I contribute to the American Chestnut Foundation, and their long term breeding program. Several (semi-resistant) backcrossed American-Chinese hybrids are planted on the Mall in Washington DC, as a memorial to Department of Agriculture staff who lost their lives in Afghanistan.


----------



## David LaFerney (Jan 14, 2009)

Are they a good nectar source or pollen - or both?


----------



## JWChesnut (Jul 31, 2013)

David LaFerney said:


> Are they a good nectar source or pollen - or both?


This page has good info: http://www.honeytraveler.com/single-flower-honey/chestnut-honey/

I have been gifted many small jars of gourmet Italian Chestnut honey -- it is very dark and viscous, with a strong and lingering taste.
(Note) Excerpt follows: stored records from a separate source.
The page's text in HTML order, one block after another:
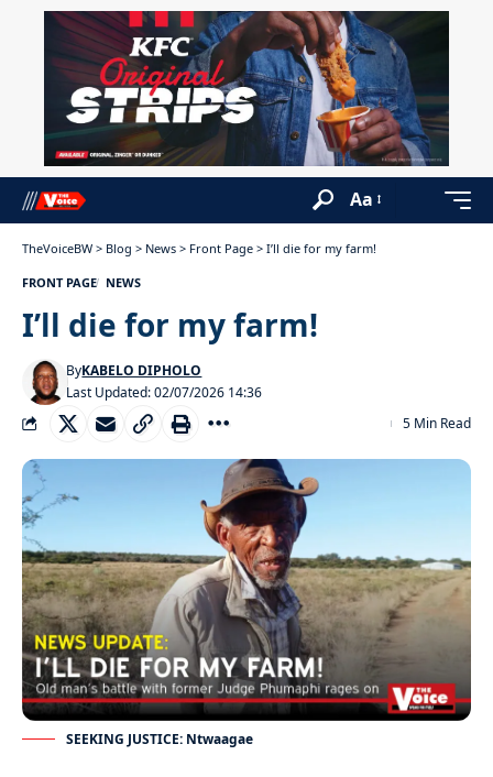
Aa
TheVoiceBW > Blog > News > Front Page > I’ll die for my farm!
FRONT PAGE NEWS
I’ll die for my farm!
Last Updated: 02/07/2026 14:36
ByKABELO DIPHOLO
5 Min Read
SEEKING JUSTICE: Ntwaagae
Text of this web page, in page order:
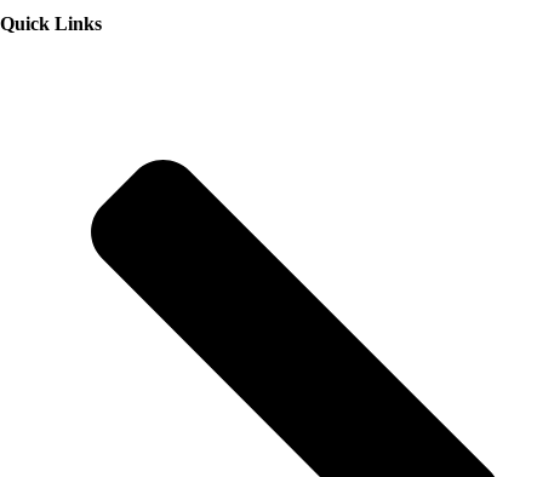
Quick Links
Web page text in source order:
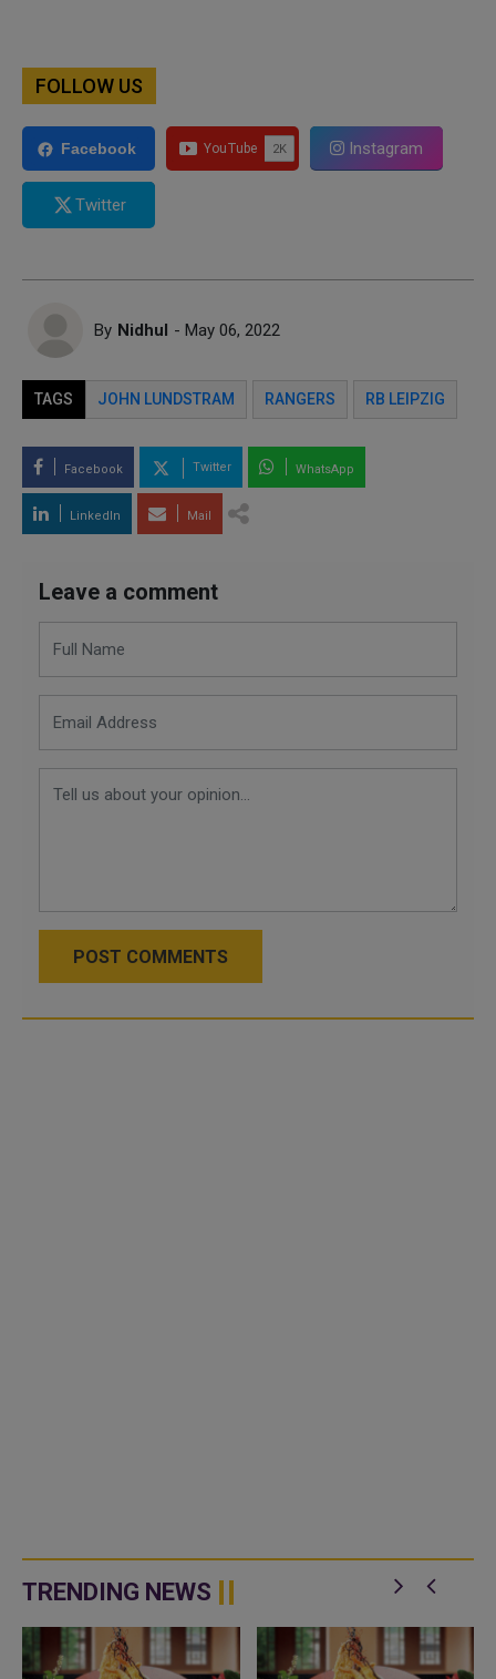
FOLLOW US
Facebook Instagram
Twitter
By Nidhul - May 06, 2022
TAGS JOHN LUNDSTRAM RANGERS RB LEIPZIG
Facebook Twitter WhatsApp
LinkedIn Mail
Leave a comment
POST COMMENTS
TRENDING NEWS
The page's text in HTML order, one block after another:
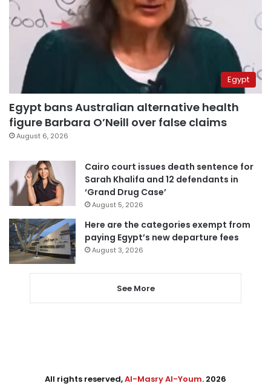
Egypt
Egypt bans Australian alternative health
figure Barbara O’Neill over false claims
August 6, 2026
Cairo court issues death sentence for
Sarah Khalifa and 12 defendants in
‘Grand Drug Case’
August 5, 2026
Here are the categories exempt from
paying Egypt’s new departure fees
August 3, 2026
See More
All rights reserved,Al-Masry Al-Youm. 2026
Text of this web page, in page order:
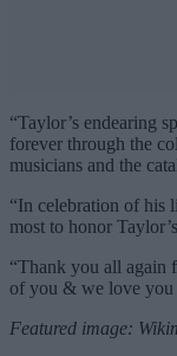
“Taylor’s endearing
forever through the
musicians and the
“In celebration of his
most to honor
“Thank you all again
of you & we love
Featured image:
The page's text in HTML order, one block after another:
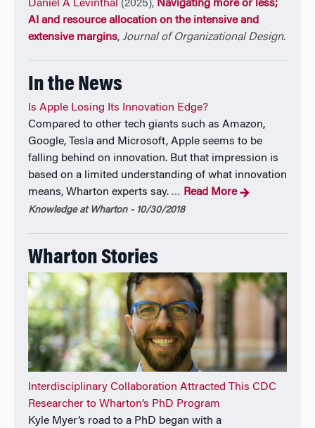
Daniel A Levinthal (2025), Navigating more or less;
AI and resource allocation on the intensive and
extensive margins, Journal of Organizational Design.
In the News
Is Apple Losing Its Innovation Edge?
Compared to other tech giants such as Amazon,
Google, Tesla and Microsoft, Apple seems to be
falling behind on innovation. But that impression is
based on a limited understanding of what innovation
means, Wharton experts say. … Read More
Knowledge at Wharton - 10/30/2018
Wharton Stories
Interdisciplinary Collaboration Attracted This CDC
Researcher to Wharton’s PhD Program
Kyle Myer’s road to a PhD began with a
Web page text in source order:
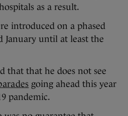
as a result.
introduced on a phased
January until at least the
that that he does not see
going ahead this year
pandemic.
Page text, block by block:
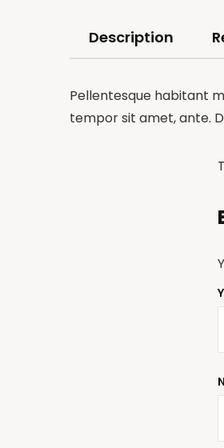
Description
Pellentesque habitant
tempor sit amet, ante.
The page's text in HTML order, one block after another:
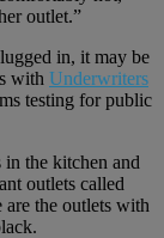
outlet.”
in, it may be
with Underwriters
testing for public
the kitchen and
outlets called
the outlets with
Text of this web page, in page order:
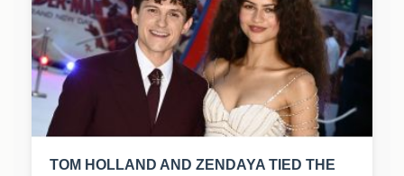
TOM HOLLAND AND ZENDAYA TIED THE
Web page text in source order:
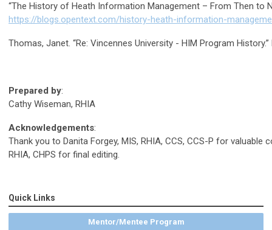
“The History of Heath Information Management – From Then to
https://blogs.opentext.com/history-heath-information-
Thomas, Janet. “Re: Vincennes University - HIM Program
Prepared by:
Cathy Wiseman, RHIA
Acknowledgements:
Thank you to Danita Forgey, MIS, RHIA, CCS, CCS-P for valuable
RHIA, CHPS for final editing.
Quick Links
Mentor/Mentee Program
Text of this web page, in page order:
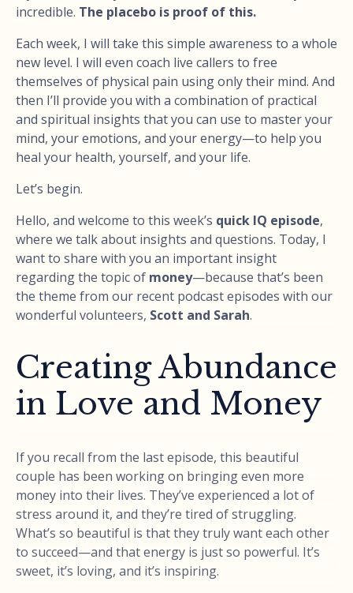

It is a sought after flavor in Europe.


----------



## David LaFerney (Jan 14, 2009)

Thanks.


----------



## buffaloeletric (Mar 11, 2010)

I've been wondering why my bees hadn't been working the clover and buckwheat in my yard. I looked across the road today and noticed two huge sweet chestnut trees in bloom across the road on the ridge. Guess maybe that's where they are going. Anyone have experience on if bees will bypass the white clover for sweet chestnut?


----------



## MariahK (Dec 28, 2014)

After smelling the flowers I had to google the honey, the smell is not great it honestly smells like semen, hopefully the honey doesn't smell like the flowers


----------



## buffaloeletric (Mar 11, 2010)

MariahK said:


> After smelling the flowers I had to google the honey, the smell is not great it honestly smells like semen, hopefully the honey doesn't smell like the flowers


haha, thats how I was able to spot the two across the road from me. I smelled them and knew they had to be around.


----------